(2023-02-05) Meditations On The Selfdiagnosis

Default Friend: Meditations on the self-diagnosis. I constantly think about self-diagnosis and the Internet.

It’s something that’s been on my mind since the days of LiveJournal and MySpace. I remember thinking there was no way fifth graders needed Lexapro. I remember thinking: there is no way all my friends are clinically depressed

My parents were big believers that kids didn’t know shit—especially when it came to self-knowledge. In some ways, I was lucky; almost every phase was quashed from the get-go.

I feel like so many people have forgotten that what MySpace, LiveJournal and their accompanying mass media feedback loops did for self-harm, clinical depression, eating disorders, and bisexuality is what Tumblr did for transgender identity, autism, the always nebulous “chronic illness,” and BPD. (social contagion)

Much of the existing commentary about self-diagnoses is probably right. It’s advertising-driven; it’s Munchausen’s-by-Internet; it’s a way for lost souls, these days more often adults than teenagers, to find an identity to anchor themselves in; it’s a symptom of our culture’s never-ending thirst for new excuses-cum-products to push. See the Great Adderall Mill Epidemic.

But I think there are three other vital aspects of self-diagnosis:

We love labels, and we hate uncertainty. We are constantly searching for explanations—for reasons things are the way they are—for closure.

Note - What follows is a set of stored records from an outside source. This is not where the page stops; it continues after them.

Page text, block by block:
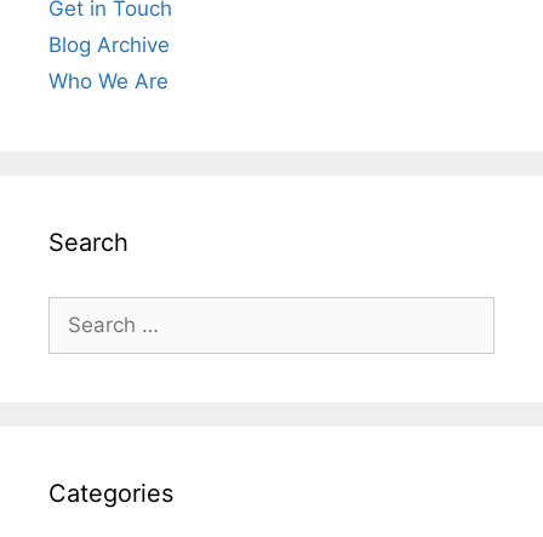
Get in Touch
Blog Archive
Who We Are
Search
Search
for:
Categories
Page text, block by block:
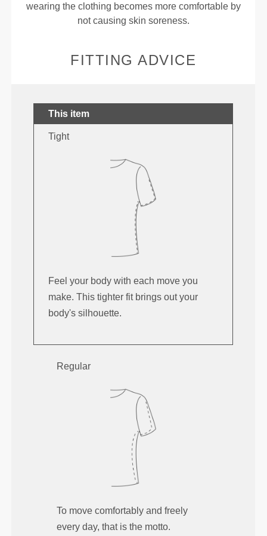
wearing the clothing becomes more comfortable by
not causing skin soreness.
FITTING ADVICE
This item
Tight
Feel your body with each move you
make. This tighter fit brings out your
body's silhouette.
Regular
To move comfortably and freely
every day, that is the motto.

Stereotyping (in this case, medicalizing) is a useful tool in our arsenal for this insatiable desire for “sensemaking.” It’s also a tool that we have a complicated relationship with.

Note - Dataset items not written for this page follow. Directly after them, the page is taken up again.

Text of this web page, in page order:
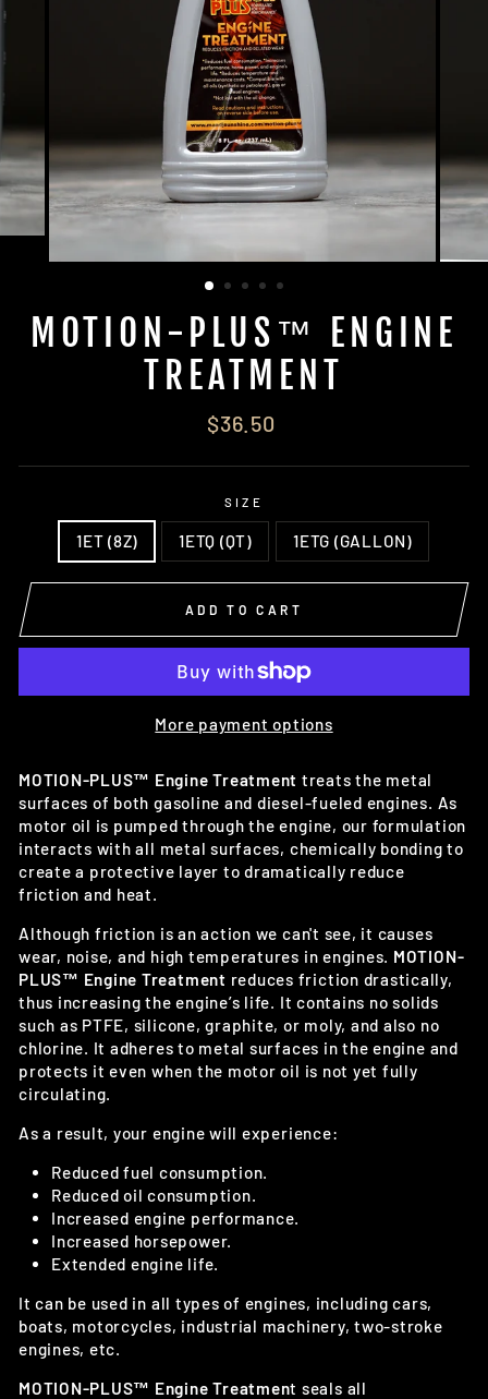
MOTION-PLUS™ ENGINE
TREATMENT
Regular
$36.50
SIZE
1ET (8Z) 1ETQ (QT) 1ETG (GALLON)
ADD TO CART
More payment options
MOTION-PLUS™ Engine Treatment treats the metal
surfaces of both gasoline and diesel-fueled engines. As
motor oil is pumped through the engine, our formulation
interacts with all metal surfaces, chemically bonding to
create a protective layer to dramatically reduce
friction and heat.
Although friction is an action we can't see, it causes
wear, noise, and high temperatures in engines. MOTION-
PLUS™ Engine Treatment reduces friction drastically,
thus increasing the engine’s life. It contains no solids
such as PTFE, silicone, graphite, or moly, and also no
chlorine. It adheres to metal surfaces in the engine and
protects it even when the motor oil is not yet fully
circulating.
As a result, your engine will experience:
Reduced fuel consumption.
Reduced oil consumption.
Increased engine performance.
Increased horsepower.
Extended engine life.
It can be used in all types of engines, including cars,
boats, motorcycles, industrial machinery, two-stroke
engines, etc.
MOTION-PLUS™ Engine Treatment seals all

You start watching videos about NPD. Well, that sounds like him.

Now here’s the shelf with advice on how to manage NPD partners. Here’s the product you need to survive. Here’s the book that will explain everything

It is so much easier for your ex-boyfriend to have had NPD than for you to sit with the sadness

If he has NPD, though, there is no uncertainty and less discomfort

Two, people develop affinities for the aesthetics that surround these disorders. Aesthetics embrace you on the Internet. They are dark forests you can very easily get lost in.

Borderline Personality Disorder, for example, often has a particular texture: BPD is Lana del Rey.

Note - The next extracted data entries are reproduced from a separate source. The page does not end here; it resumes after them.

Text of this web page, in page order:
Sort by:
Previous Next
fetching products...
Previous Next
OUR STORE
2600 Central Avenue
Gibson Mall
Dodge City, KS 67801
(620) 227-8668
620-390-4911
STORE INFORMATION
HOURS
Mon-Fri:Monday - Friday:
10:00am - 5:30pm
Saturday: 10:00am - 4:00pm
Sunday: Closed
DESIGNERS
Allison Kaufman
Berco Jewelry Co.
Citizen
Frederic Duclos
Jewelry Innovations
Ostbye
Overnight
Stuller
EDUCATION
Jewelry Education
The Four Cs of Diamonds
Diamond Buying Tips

these images don’t just make up the pieces of an identity; they feel like a place where you can easily lose yourself.

In some cases, the Internet conditions us to display the symptoms of these disorders.

It’s not that people are faking it. They don’t see how their environment impacts them, and a lot of conventional wisdom hasn’t caught up with how technology has changed.

What’s striking is that, as with most Internet-induced behavioral patterns, it’s more easily undone than it appears on the surface. Take away the filter of the Internet, and the behaviors start to melt away.